Byline: Barbara L. Jones

Challenging patents for sonar fish-finding technology, Deeper UAB cast a wide net by making 92 arguments showing why Vexilar's patent is invalid. But the net had holes in it and the catch got away.

Vexilar, represented by Merchant & Gould, defeated its competitor's petition for inter partes review challenging the validity of its patents.

Founded in 1960, Vexilar specializes in fishing products including fish-finder technology. It has developed the now-patented SonarPhone product that allows anglers to turn smart devices, such as smartphones, iPads and tablets into high-resolution, touch-screen sonar devices with the use of Wi-Fi.

Vexilar claims Deeper willfully and deliberately infringed on its patents.

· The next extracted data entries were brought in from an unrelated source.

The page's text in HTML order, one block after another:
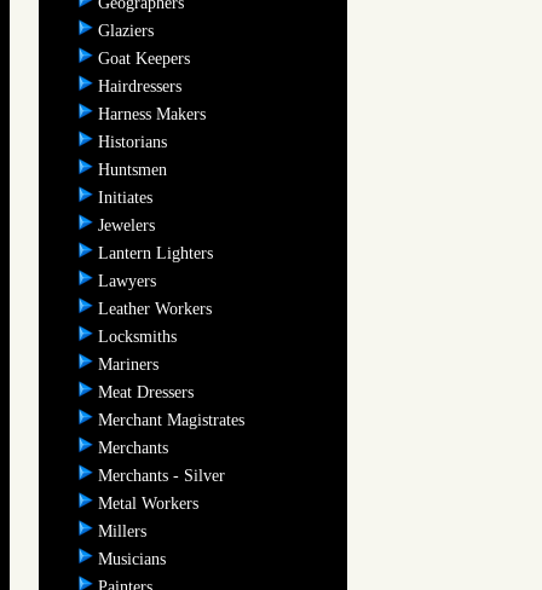
Glaziers
Goat Keepers
Hairdressers
Harness Makers
Historians
Huntsmen
Initiates
Jewelers
Lantern Lighters
Lawyers
Leather Workers
Locksmiths
Mariners
Meat Dressers
Merchant Magistrates
Merchants
Merchants - Silver
Metal Workers
Millers
Musicians
Painters
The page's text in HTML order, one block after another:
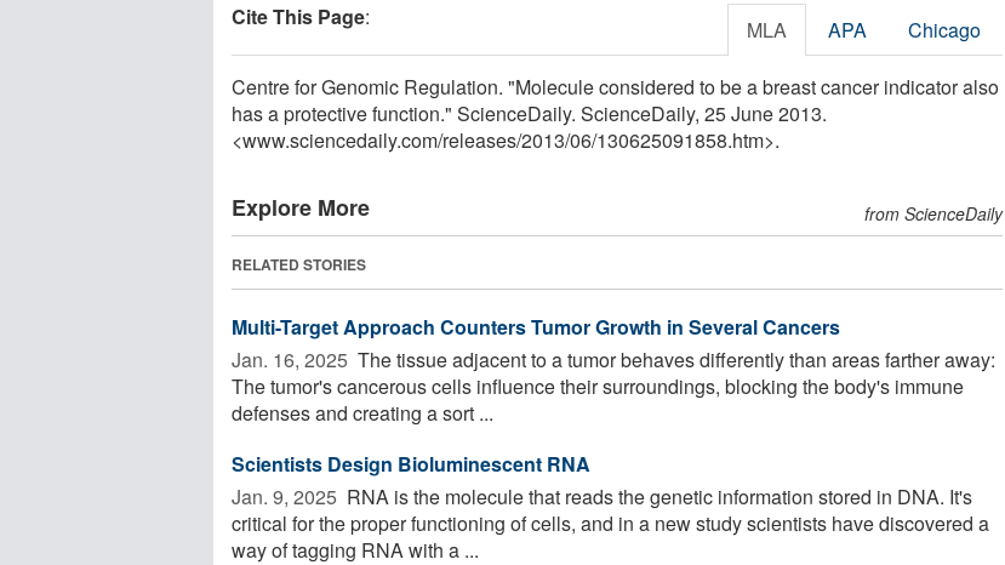
Cite This Page: MLA APA Chicago
Centre for Genomic Regulation. "Molecule considered to be a breast cancer indicator also
has a protective function." ScienceDaily. ScienceDaily, 25 June 2013.
<www.sciencedaily.com/releases/2013/06/130625091858.htm>.
Explore More from ScienceDaily
RELATED STORIES
Multi-Target Approach Counters Tumor Growth in Several Cancers
Jan. 16, 2025  The tissue adjacent to a tumor behaves differently than areas farther away:
The tumor's cancerous cells influence their surroundings, blocking the body's immune
defenses and creating a sort ...
Scientists Design Bioluminescent RNA
Jan. 9, 2025  RNA is the molecule that reads the genetic information stored in DNA. It's
critical for the proper functioning of cells, and in a new study scientists have discovered a
way of tagging RNA with a ...
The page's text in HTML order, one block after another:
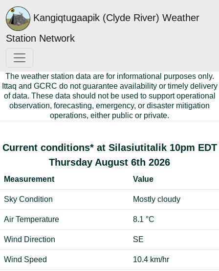
Kangiqtugaapik (Clyde River) Weather
Station Network
The weather station data are for informational purposes only.
Ittaq and GCRC do not guarantee availability or timely delivery
of data. These data should not be used to support operational
observation, forecasting, emergency, or disaster mitigation
operations, either public or private.
Current conditions* at Silasiutitalik 10pm EDT
Thursday August 6th 2026
Measurement Value
Sky Condition Mostly cloudy
Air Temperature 8.1 °C
Wind Direction SE
Wind Speed 10.4 km/hr
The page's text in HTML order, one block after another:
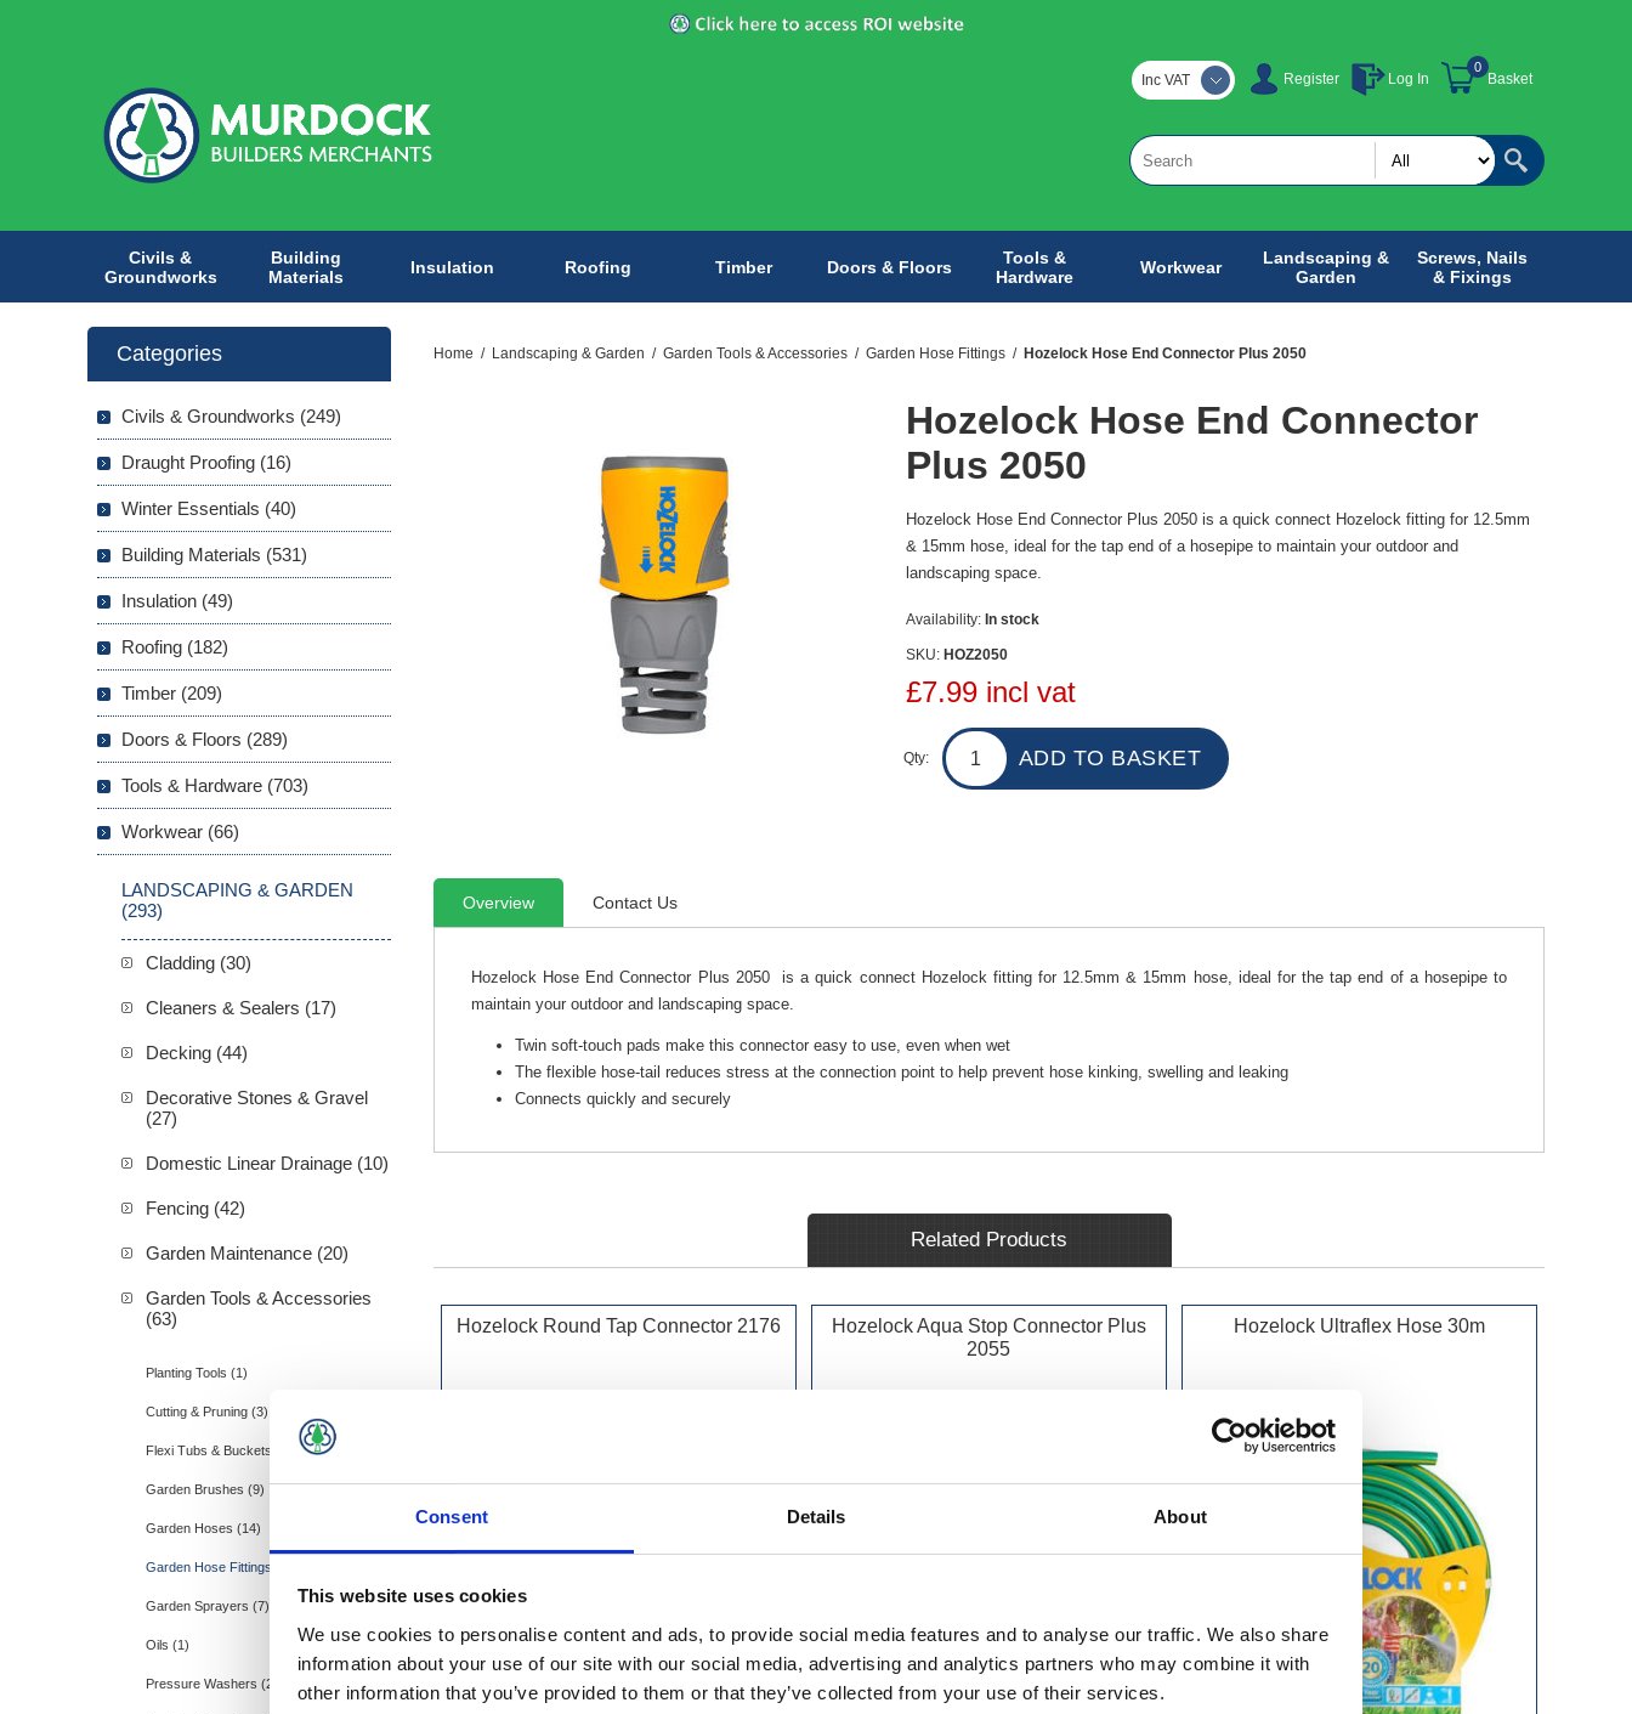
Consent Details About
This website uses cookies
We use cookies to personalise content and ads, to provide social media features and to analyse our traffic. We also share
information about your use of our site with our social media, advertising and analytics partners who may combine it with
other information that you’ve provided to them or that they’ve collected from your use of their services.
Register Log In Basket
0
Inc VAT
Civils &
Groundworks
Building
Materials
Insulation Roofing Timber Doors & Floors
Tools &
Hardware
Workwear
Landscaping &
Garden
Screws, Nails
& Fixings
Home / Landscaping & Garden / Garden Tools & Accessories / Garden Hose Fittings / Hozelock Hose End Connector Plus 2050
Hozelock Hose End Connector
Plus 2050
Hozelock Hose End Connector Plus 2050 is a quick connect Hozelock fitting for 12.5mm
& 15mm hose, ideal for the tap end of a hosepipe to maintain your outdoor and
landscaping space.
Availability: In stock
SKU: HOZ2050
£7.99 incl vat
Qty:
Overview Contact Us
Hozelock Hose End Connector Plus 2050 is a quick connect Hozelock fitting for 12.5mm & 15mm hose, ideal for the tap end of a hosepipe to
maintain your outdoor and landscaping space.
Twin soft-touch pads make this connector easy to use, even when wet
The flexible hose-tail reduces stress at the connection point to help prevent hose kinking, swelling and leaking
Connects quickly and securely
Related Products
Hozelock Round Tap Connector 2176
Hozelock Aqua Stop Connector Plus
2055
Hozelock Ultraflex Hose 30m
Categories
Civils & Groundworks (249)
Draught Proofing (16)
Winter Essentials (40)
Building Materials (531)
Insulation (49)
Roofing (182)
Timber (209)
Doors & Floors (289)
Tools & Hardware (703)
Workwear (66)
LANDSCAPING & GARDEN
(293)
Cladding (30)
Cleaners & Sealers (17)
Decking (44)
Decorative Stones & Gravel
(27)
Domestic Linear Drainage (10)
Fencing (42)
Garden Maintenance (20)
Garden Tools & Accessories
(63)
Planting Tools (1)
Cutting & Pruning (3)
Flexi Tubs & Buckets (2)
Garden Brushes (9)
Garden Hoses (14)
Garden Hose Fittings (9)
Garden Sprayers (7)
Oils (1)
Pressure Washers (2)
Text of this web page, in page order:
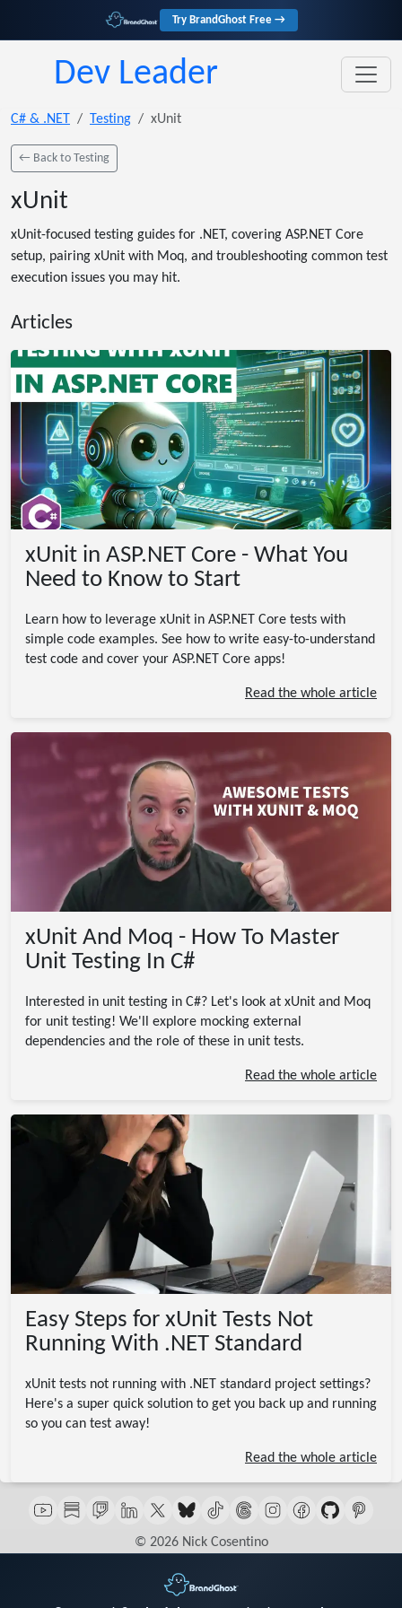
Try BrandGhost Free →
Dev Leader
C# & .NET Testing xUnit
← Back to Testing
xUnit
xUnit-focused testing guides for .NET, covering ASP.NET Core
setup, pairing xUnit with Moq, and troubleshooting common test
execution issues you may hit.
Articles
xUnit in ASP.NET Core - What You
Need to Know to Start
Learn how to leverage xUnit in ASP.NET Core tests with
simple code examples. See how to write easy-to-understand
test code and cover your ASP.NET Core apps!
Read the whole article
xUnit And Moq - How To Master
Unit Testing In C#
Interested in unit testing in C#? Let's look at xUnit and Moq
for unit testing! We'll explore mocking external
dependencies and the role of these in unit tests.
Read the whole article
Easy Steps for xUnit Tests Not
Running With .NET Standard
xUnit tests not running with .NET standard project settings?
Here's a super quick solution to get you back up and running
so you can test away!
Read the whole article
© 2026 Nick Cosentino
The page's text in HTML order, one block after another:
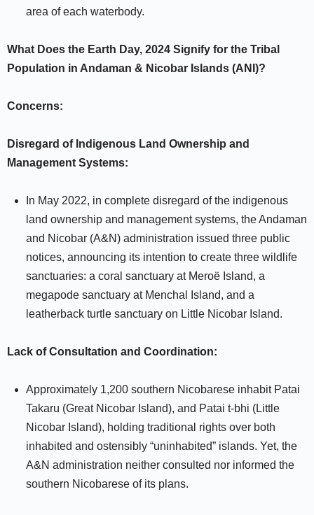
area of each waterbody.
What Does the Earth Day, 2024 Signify for the Tribal
Population in Andaman & Nicobar Islands (ANI)?
Concerns:
Disregard of Indigenous Land Ownership and
Management Systems:
In May 2022, in complete disregard of the indigenous
land ownership and management systems, the Andaman
and Nicobar (A&N) administration issued three public
notices, announcing its intention to create three wildlife
sanctuaries: a coral sanctuary at Meroë Island, a
megapode sanctuary at Menchal Island, and a
leatherback turtle sanctuary on Little Nicobar Island.
Lack of Consultation and Coordination:
Approximately 1,200 southern Nicobarese inhabit Patai
Takaru (Great Nicobar Island), and Patai t-bhi (Little
Nicobar Island), holding traditional rights over both
inhabited and ostensibly “uninhabited” islands. Yet, the
A&N administration neither consulted nor informed the
southern Nicobarese of its plans.
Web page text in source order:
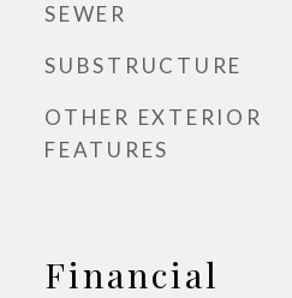
SEWER
SUBSTRUCTURE
OTHER EXTERIOR
FEATURES
Financial
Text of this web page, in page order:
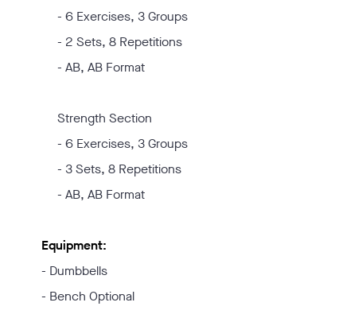
- 6 Exercises, 3 Groups
- 2 Sets, 8 Repetitions
- AB, AB Format
Strength Section
- 6 Exercises, 3 Groups
- 3 Sets, 8 Repetitions
- AB, AB Format
Equipment:
- Dumbbells
- Bench Optional
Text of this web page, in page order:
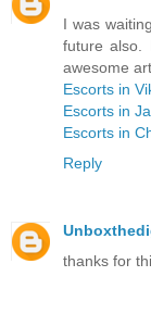
I was
future
awesome
Escorts in
Escorts in
Escorts in
Reply
thanks for
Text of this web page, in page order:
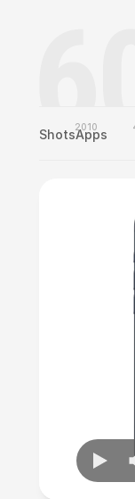
Shots2010
Apps
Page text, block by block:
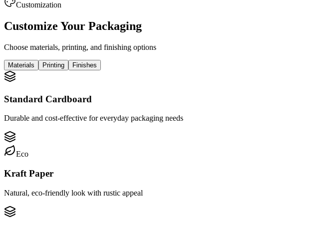
Customization
Customize Your Packaging
Choose materials, printing, and finishing options
Materials Printing Finishes
Standard Cardboard
Durable and cost-effective for everyday packaging needs
Eco
Kraft Paper
Natural, eco-friendly look with rustic appeal
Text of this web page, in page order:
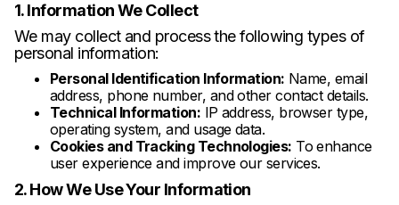
1. Information We Collect
We may collect and process the following types of
personal information:
Personal Identification Information: Name, email
address, phone number, and other contact details.
Technical Information: IP address, browser type,
operating system, and usage data.
Cookies and Tracking Technologies: To enhance
user experience and improve our services.
2. How We Use Your Information
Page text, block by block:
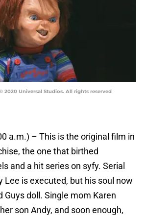
2020 Universal Studios. All rights reserved
a.m.) – This is the original film in
the one that birthed
and a hit series on syfy. Serial
Lee is executed, but his soul now
Guys doll. Single mom Karen
son Andy, and soon enough,
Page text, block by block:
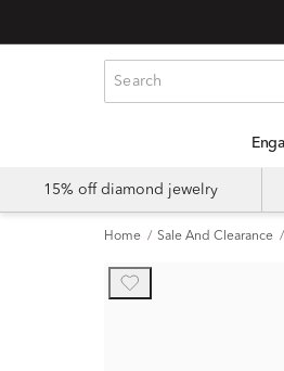
15% off diamond jewelry
Home Sale And Clearance
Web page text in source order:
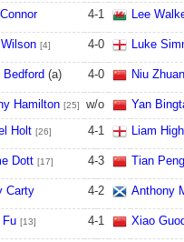
4-1 Lee
[4] 4-0 Luke
(a) 4-0 Niu
Hamilton [25] w/o
Yan
Holt [26] 4-1 Liam
Dott [17] 4-3 Tian
Carty 4-2 Anthony
Fu [13] 4-1 Xiao
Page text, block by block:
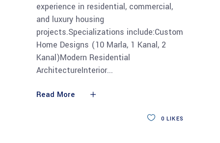
experience in residential, commercial,
and luxury housing
projects.Specializations include:Custom
Home Designs (10 Marla, 1 Kanal, 2
Kanal)Modern Residential
ArchitectureInterior
Read More
0 LIKES
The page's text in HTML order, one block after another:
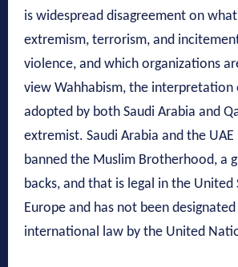
is widespread disagreement on
extremism, terrorism, and
violence, and which organizations
view Wahhabism, the interpretation
adopted by both Saudi Arabia and
extremist. Saudi Arabia and the
banned the Muslim Brotherhood, a
backs, and that is legal in the United
Europe and has not been
international law by the United
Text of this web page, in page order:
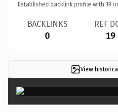
Established backlink profile with 19
BACKLINKS
0
REF
19
View
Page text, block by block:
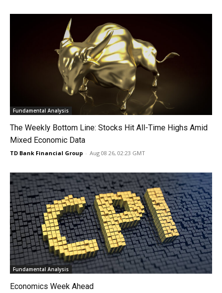
Fundamental Analysis
The Weekly Bottom Line: Stocks Hit All-Time Highs Amid
Mixed Economic Data
TD Bank Financial Group - Aug 08 26, 02:23 GMT
Fundamental Analysis
Economics Week Ahead
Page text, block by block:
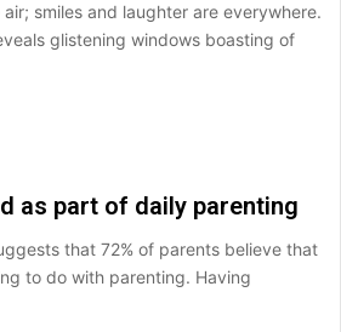
smiles and laughter are everywhere.
glistening windows boasting of
as part of daily parenting
that 72% of parents believe that
to do with parenting. Having
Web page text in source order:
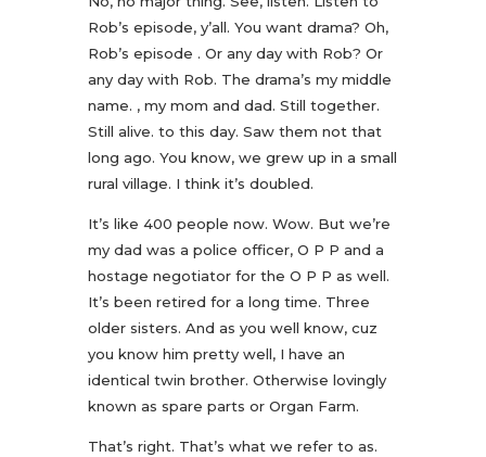
Rob’s episode, y’all. You want drama? Oh,
Rob’s episode . Or any day with Rob? Or
any day with Rob. The drama’s my middle
name. , my mom and dad. Still together.
Still alive. to this day. Saw them not that
long ago. You know, we grew up in a small
rural village. I think it’s doubled.
It’s like 400 people now. Wow. But we’re
my dad was a police officer, O P P and a
hostage negotiator for the O P P as well.
It’s been retired for a long time. Three
older sisters. And as you well know, cuz
you know him pretty well, I have an
identical twin brother. Otherwise lovingly
known as spare parts or Organ Farm.
That’s right. That’s what we refer to as.
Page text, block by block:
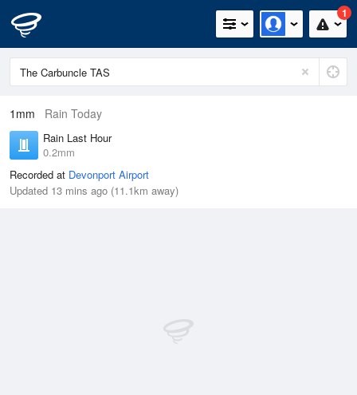
1
1mm Rain Today
Rain Last Hour
0.2mm
Recorded at Devonport Airport
Updated 13 mins ago (11.1km away)
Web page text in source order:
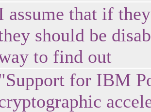
assume that if
should be
to find out
for IBM

In 2017, Vexilar gave Deeper notice of its patent rights and Deeper's infringement. For nearly a year afterward, the parties engaged in licensing negotiations, where Vexilar provided Deeper with actual knowledge of infringement. Negotiations apparently failed because on June 26, 2018, Deeper filed an inter partes review petition.

In that petition, Deeper addressed four arguments to each of the 23 claims filed by Vexilar, for a total of 92 arguments. That was too much for the Patent Trial and Appeal Board, which observed that evidence and arguments were directed to only two claims. It denied Deeper UAB's petition for inter partes review because it "would not be an efficient use of the Board's time and resources."

The Merchant & Gould team was successful because it filed a laser-focused Patent Owner's Preliminary Response, arguing that Deeper did not meet its burden to show a reasonable likelihood that the prior art invalidated Vexilar's patent and that Deeper's expert's declaration was conclusory, said Thomas Leach of Merchant & Gould.

The decision was designated as Informative, which indicates that it should be followed in most cases because it provides important guidance from the PTAB, said Leach said. "Pick your battles and make sure you have a good argument for each one you're going to fight," he said.

But the sparring between the parties is not over. Weeks after the PTAB decision, Leach filed a complaint in District Court in Minnesota on behalf of Vexilar for patent infringement. A summons has been issued but there is no information about when and if it has been served. It requests injunctive relief and monetary damages, including up to treble damages for willful infringement, per 35 U.S.C. 284.

'Any patent claim'

The denial of the petition is a significant accompaniment to the U.S. Supreme Court's 2108 decision in SAS Inst. Inc. v. Iancu, where the court required an "all or nothing" approach by PTAB if it institutes an IPR it must decide the patentability of all claims challenged by the petitioner. "It's critical for petitioners to make sure they have strong evidence for each ground before going to the PTAB and challenging the validity of a patent," Leach said.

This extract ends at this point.